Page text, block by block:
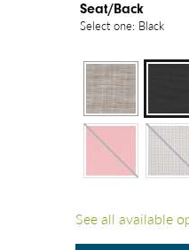
Seat/Back
Select one: Black
See all available
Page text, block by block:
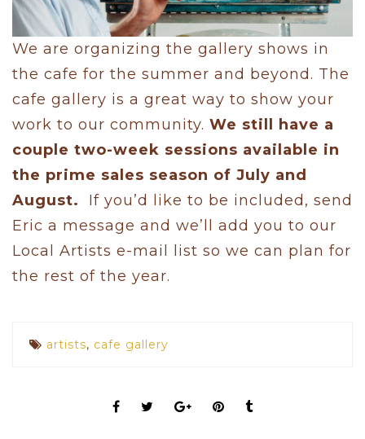
We are organizing the gallery shows in
the cafe for the summer and beyond. The
cafe gallery is a great way to show your
work to our community. We still have a
couple two-week sessions available in
the prime sales season of July and
August.
If you’d like to be included, send
Eric a message and we’ll add you to our
Local Artists e-mail list so we can plan for
the rest of the year.
artists, cafe gallery
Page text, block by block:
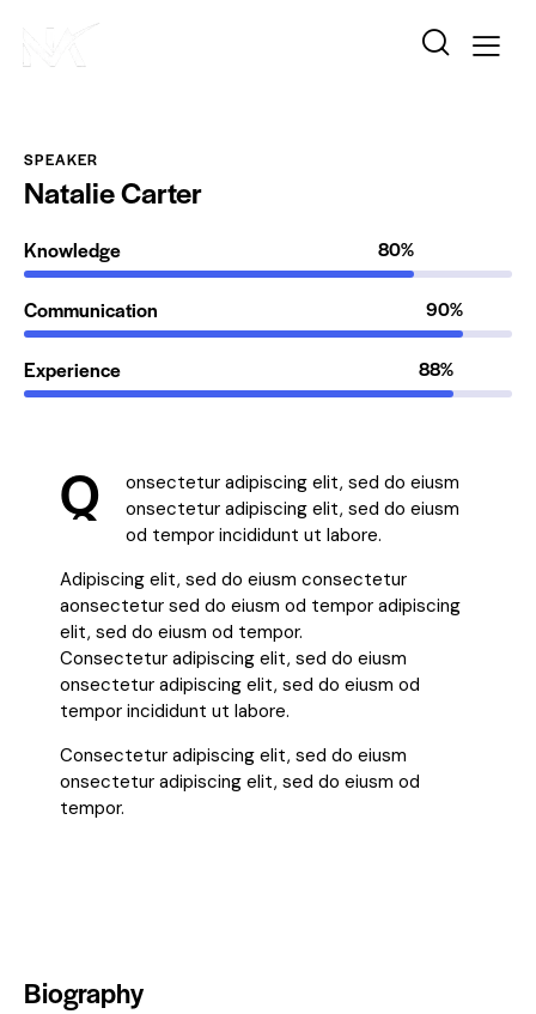
SPEAKER
Natalie Carter
Knowledge 80%
Communication 90%
Experience 88%
Q
onsectetur adipiscing elit, sed do eiusm
onsectetur adipiscing elit, sed do eiusm
od tempor incididunt ut labore.
Adipiscing elit, sed do eiusm consectetur
aonsectetur sed do eiusm od tempor adipiscing
elit, sed do eiusm od tempor.
Consectetur adipiscing elit, sed do eiusm
onsectetur adipiscing elit, sed do eiusm od
tempor incididunt ut labore.
Consectetur adipiscing elit, sed do eiusm
onsectetur adipiscing elit, sed do eiusm od
tempor.
Biography
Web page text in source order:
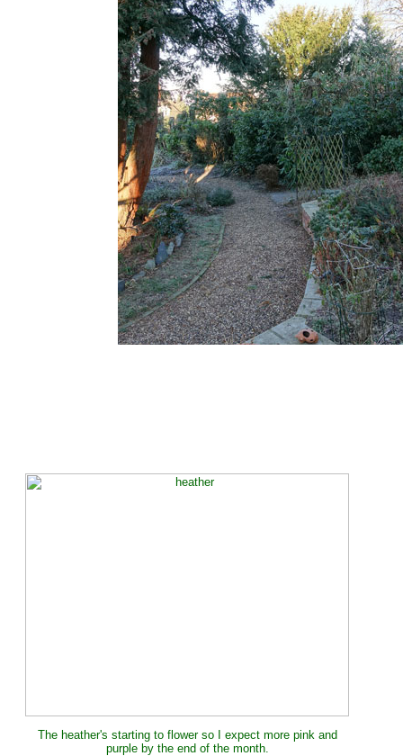
The heather's starting to flower so I expect more pink and
purple by the end of the month.
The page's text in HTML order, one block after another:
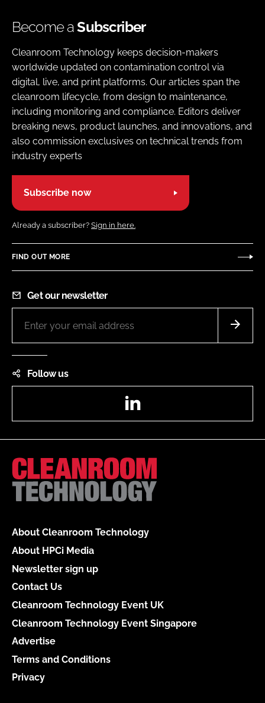
Become aSubscriber
Cleanroom Technology keeps decision-makers
worldwide updated on contamination control via
digital, live, and print platforms. Our articles span the
cleanroom lifecycle, from design to maintenance,
including monitoring and compliance. Editors deliver
breaking news, product launches, and innovations, and
also commission exclusives on technical trends from
industry experts
Subscribe now
Already a subscriber? Sign in here.
FIND OUT MORE
Get our newsletter
Follow us
About Cleanroom Technology
About HPCi Media
Newsletter sign up
Contact Us
Cleanroom Technology Event UK
Cleanroom Technology Event Singapore
Advertise
Terms and Conditions
Privacy
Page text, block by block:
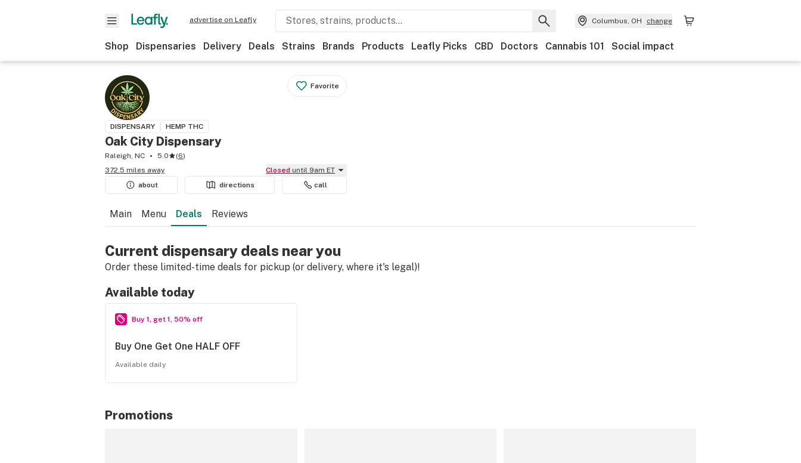
advertise on Leafly Columbus, OH change
Shop Dispensaries Delivery Deals Strains Brands Products Leafly Picks CBD Doctors Cannabis 101 Social impact
Favorite
DISPENSARY HEMP THC
Oak City Dispensary
Raleigh, NC 5.0 (6)
372.5 miles away
Closed until 9am ET
about
directions call
Main Menu Deals Reviews
Current dispensary deals near you
Order these limited-time deals for pickup (or delivery, where it's legal)!
Available today
Buy 1, get 1, 50% off
Buy One Get One HALF OFF
Available daily
Promotions
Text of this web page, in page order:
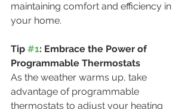
maintaining comfort and efficiency in
your home.
Tip #1: Embrace the Power of
Programmable Thermostats
As the weather warms up, take
advantage of programmable
thermostats to adjust your heating
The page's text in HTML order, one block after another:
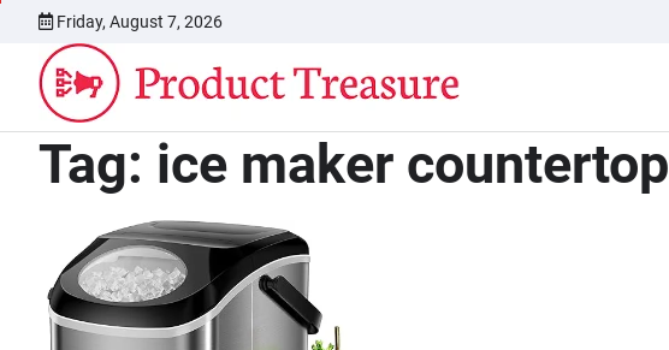
content
Friday, August 7, 2026
Tag: ice maker countertop
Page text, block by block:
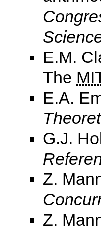
E.M.
The
E.A.
G.J.
Z.
Z.

....

» **WHAT THE TASK ASKS**
Everything in the records above except the pictures is to be reproduced word for word.

» **WRITTEN RESPONSE**
Page text, block by block:
Seat/Back
Select one: Black
See all available
Page text, block by block:
We are organizing the gallery shows in
the cafe for the summer and beyond. The
cafe gallery is a great way to show your
work to our community. We still have a
couple two-week sessions available in
the prime sales season of July and
August.
If you’d like to be included, send
Eric a message and we’ll add you to our
Local Artists e-mail list so we can plan for
the rest of the year.
artists, cafe gallery
Page text, block by block:
SPEAKER
Natalie Carter
Knowledge 80%
Communication 90%
Experience 88%
Q
onsectetur adipiscing elit, sed do eiusm
onsectetur adipiscing elit, sed do eiusm
od tempor incididunt ut labore.
Adipiscing elit, sed do eiusm consectetur
aonsectetur sed do eiusm od tempor adipiscing
elit, sed do eiusm od tempor.
Consectetur adipiscing elit, sed do eiusm
onsectetur adipiscing elit, sed do eiusm od
tempor incididunt ut labore.
Consectetur adipiscing elit, sed do eiusm
onsectetur adipiscing elit, sed do eiusm od
tempor.
Biography
Web page text in source order:
The heather's starting to flower so I expect more pink and
purple by the end of the month.
The page's text in HTML order, one block after another:
Become aSubscriber
Cleanroom Technology keeps decision-makers
worldwide updated on contamination control via
digital, live, and print platforms. Our articles span the
cleanroom lifecycle, from design to maintenance,
including monitoring and compliance. Editors deliver
breaking news, product launches, and innovations, and
also commission exclusives on technical trends from
industry experts
Subscribe now
Already a subscriber? Sign in here.
FIND OUT MORE
Get our newsletter
Follow us
About Cleanroom Technology
About HPCi Media
Newsletter sign up
Contact Us
Cleanroom Technology Event UK
Cleanroom Technology Event Singapore
Advertise
Terms and Conditions
Privacy
Page text, block by block:
advertise on Leafly Columbus, OH change
Shop Dispensaries Delivery Deals Strains Brands Products Leafly Picks CBD Doctors Cannabis 101 Social impact
Favorite
DISPENSARY HEMP THC
Oak City Dispensary
Raleigh, NC 5.0 (6)
372.5 miles away
Closed until 9am ET
about
directions call
Main Menu Deals Reviews
Current dispensary deals near you
Order these limited-time deals for pickup (or delivery, where it's legal)!
Available today
Buy 1, get 1, 50% off
Buy One Get One HALF OFF
Available daily
Promotions
Text of this web page, in page order:
maintaining comfort and efficiency in
your home.
Tip #1: Embrace the Power of
Programmable Thermostats
As the weather warms up, take
advantage of programmable
thermostats to adjust your heating
The page's text in HTML order, one block after another:
content
Friday, August 7, 2026
Tag: ice maker countertop
Page text, block by block:
E.M.
The
E.A.
G.J.
Z.
Z.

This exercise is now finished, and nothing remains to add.